Frank’s sneering insults won’t be missed
http://www.jeffjacoby.com/10808/frank-sneering-insults-wont-be-missed
BARNEY FRANK may be the only member of Congress who has ever made headlines for not acting like a jerk.
When the longtime Massachusetts representative found himself last year facing — for the first time in decades — a surprisingly strong Republican challenge, journalists noticed something strange: He wasn’t being as nasty as usual. He wasn’t responding to questions with his trademark put-downs. He wasn’t condescending to critics with quite as much sneering contempt.
“Barney Frank reinvents himself as a nice guy,” wrote Jonathan Strong in a story for The Daily Caller. The Boston Herald’s Margery Eagan, “bracing to get hammered” when she asked Frank some questions, was amazed when, instead of insulting or berating her, he answered her questions “almost diplomatically.”
But Frank’s unwonted restraint vanished on election night. In what may have been the most graceless victory speech in US congressional history, he savaged the Herald, accused Republicans of engaging in “vituperation [and] anonymous smears,” and proclaimed his re-election “a victory for a concept of government which eschews anger and vitriol.”

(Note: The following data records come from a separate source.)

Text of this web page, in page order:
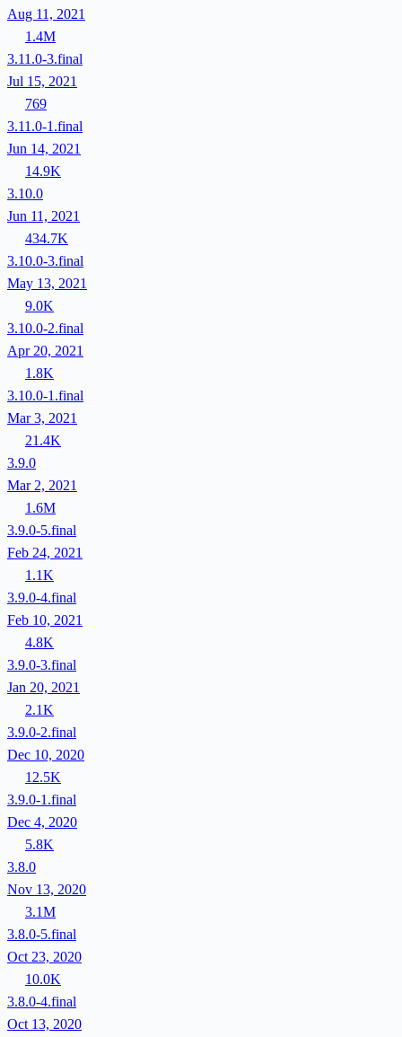
Aug 11, 2021
1.4M
3.11.0-3.final
Jul 15, 2021
769
3.11.0-1.final
Jun 14, 2021
14.9K
3.10.0
Jun 11, 2021
434.7K
3.10.0-3.final
May 13, 2021
9.0K
3.10.0-2.final
Apr 20, 2021
1.8K
3.10.0-1.final
Mar 3, 2021
21.4K
3.9.0
Mar 2, 2021
1.6M
3.9.0-5.final
Feb 24, 2021
1.1K
3.9.0-4.final
Feb 10, 2021
4.8K
3.9.0-3.final
Jan 20, 2021
2.1K
3.9.0-2.final
Dec 10, 2020
12.5K
3.9.0-1.final
Dec 4, 2020
5.8K
3.8.0
Nov 13, 2020
3.1M
3.8.0-5.final
Oct 23, 2020
10.0K
3.8.0-4.final
Oct 13, 2020
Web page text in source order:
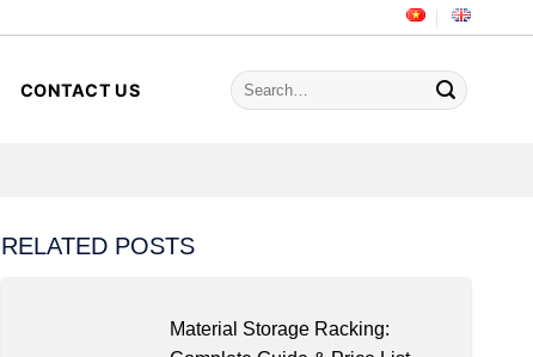
CONTACT US
Search
for:
RELATED POSTS
Material Storage Racking:
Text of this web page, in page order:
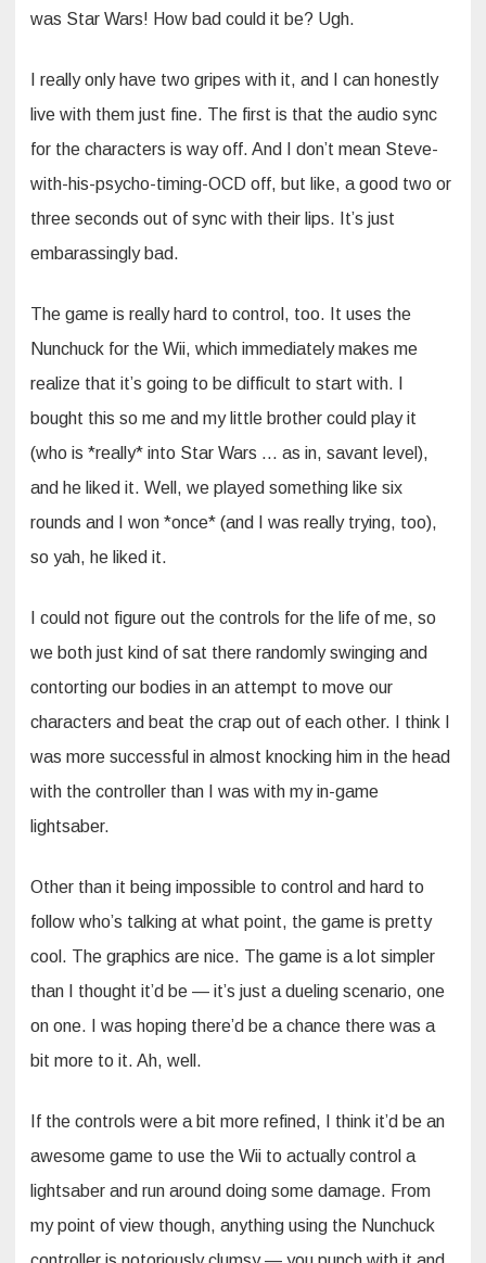
was Star Wars! How bad could it be? Ugh.
I really only have two gripes with it, and I can honestly
live with them just fine. The first is that the audio sync
for the characters is way off. And I don’t mean Steve-
with-his-psycho-timing-OCD off, but like, a good two or
three seconds out of sync with their lips. It’s just
embarassingly bad.
The game is really hard to control, too. It uses the
Nunchuck for the Wii, which immediately makes me
realize that it’s going to be difficult to start with. I
bought this so me and my little brother could play it
(who is *really* into Star Wars … as in, savant level),
and he liked it. Well, we played something like six
rounds and I won *once* (and I was really trying, too),
so yah, he liked it.
I could not figure out the controls for the life of me, so
we both just kind of sat there randomly swinging and
contorting our bodies in an attempt to move our
characters and beat the crap out of each other. I think I
was more successful in almost knocking him in the head
with the controller than I was with my in-game
lightsaber.
Other than it being impossible to control and hard to
follow who’s talking at what point, the game is pretty
cool. The graphics are nice. The game is a lot simpler
than I thought it’d be — it’s just a dueling scenario, one
on one. I was hoping there’d be a chance there was a
bit more to it. Ah, well.
If the controls were a bit more refined, I think it’d be an
awesome game to use the Wii to actually control a
lightsaber and run around doing some damage. From
my point of view though, anything using the Nunchuck
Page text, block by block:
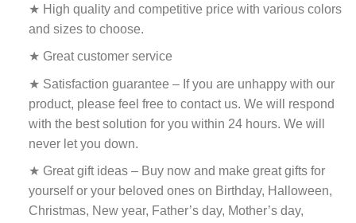
★ High quality and competitive price with various colors
and sizes to choose.
★ Great customer service
★ Satisfaction guarantee – If you are unhappy with our
product, please feel free to contact us. We will respond
with the best solution for you within 24 hours. We will
never let you down.
★ Great gift ideas – Buy now and make great gifts for
yourself or your beloved ones on Birthday, Halloween,
Christmas, New year, Father’s day, Mother’s day,
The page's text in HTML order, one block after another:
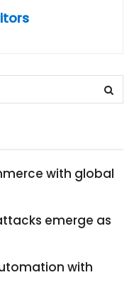
with global
emerge as
with
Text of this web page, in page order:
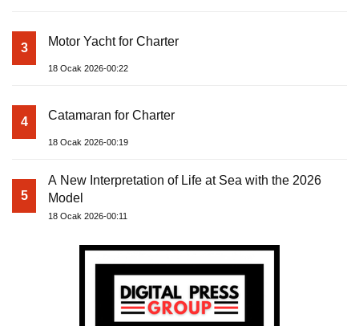
3 Motor Yacht for Charter
18 Ocak 2026-00:22
4 Catamaran for Charter
18 Ocak 2026-00:19
5
A New Interpretation of Life at Sea with the 2026
Model
18 Ocak 2026-00:11
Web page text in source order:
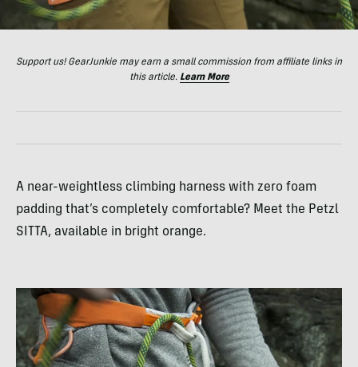
Support us! GearJunkie may earn a small commission from affiliate links in
this article. Learn More
A near-weightless climbing harness with zero foam
padding that’s completely comfortable? Meet the Petzl
SITTA, available in bright orange.
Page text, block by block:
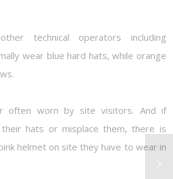
technical operators including
wear blue hard hats, while orange
often worn by site visitors. And if
hats or misplace them, there is
helmet on site they have to wear in
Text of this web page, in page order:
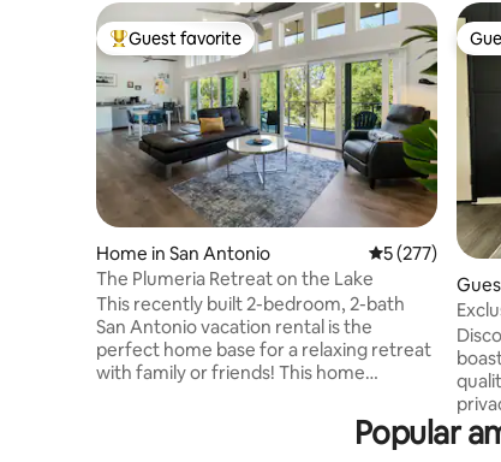
Top guest favorite
Guest favorite
Home in San Antonio 5 out of 5
5 (277)
The Plumeria Retreat on the Lake
This recently built 2-bedroom, 2-bath
San Antonio vacation rental is the
perfect home base for a relaxing retreat
with family or friends! This home
3 Smart TVs & a fully equipped kitchen.
Sip your coffee from the deck & enjoyPopular
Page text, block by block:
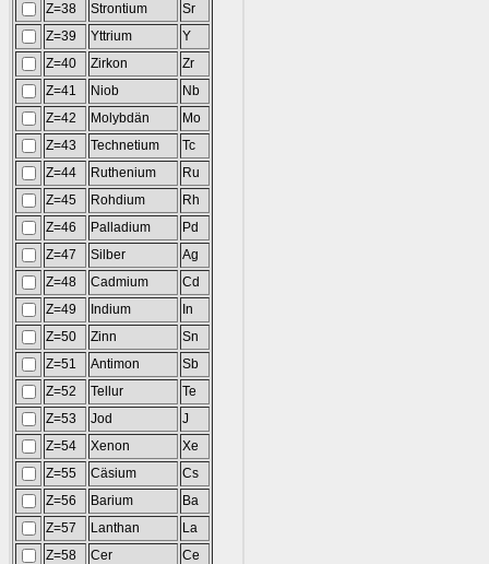
Z=38
Strontium
Sr
Z=39
Yttrium
Y
Z=40
Zirkon
Zr
Z=41
Niob
Nb
Z=42
Molybdän
Mo
Z=43
Technetium
Tc
Z=44
Ruthenium
Ru
Z=45
Rohdium
Rh
Z=46
Palladium
Pd
Z=47
Silber
Ag
Z=48
Cadmium
Cd
Z=49
Indium
In
Z=50
Zinn
Sn
Z=51
Antimon
Sb
Z=52
Tellur
Te
Z=53
Jod
J
Z=54
Xenon
Xe
Z=55
Cäsium
Cs
Z=56
Barium
Ba
Z=57
Lanthan
La
Z=58
Cer
Ce
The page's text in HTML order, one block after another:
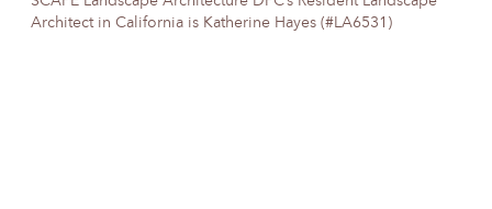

Which was quite a proclamation, coming from someone who is as renowned for his invective and browbeating as for his liberalism and smarts. When Frank eventually goes to his eternal reward – and I wish him many more years of activity and good health – it’s safe to assume that the words “He eschewed anger and vitriol” will not be engraved on his monument.
Frank said last week that he plans to retire when his current term ends at the end of next year. That made him the 24th House incumbent to announce that he won’t seek re-election. But only in Frank’s case did the media coverage include printing roundups of his “oftentimes acerbic comments,” or collecting tweets from “the many journalists who have felt his wrath,” or posting a greatest-hits reel of Frank on the House floor, belittling and excoriating his Republican colleagues.
Politics and passion have always gone together, and all other things being equal, a quick-witted congressman with strong views and the ability to defend them is preferable to a colorless drudge. No one has ever doubted Frank’s intelligence or wit, and it isn’t only liberals who could appreciate his gift for wry retorts. (“My colleagues on the other side have decided to adopt a Marxist idea,” he said during one House debate. “The Marx in question, of course, is Chico.”)
But it’s one thing to be a quotable curmudgeon. It’s something quite different to be a bully.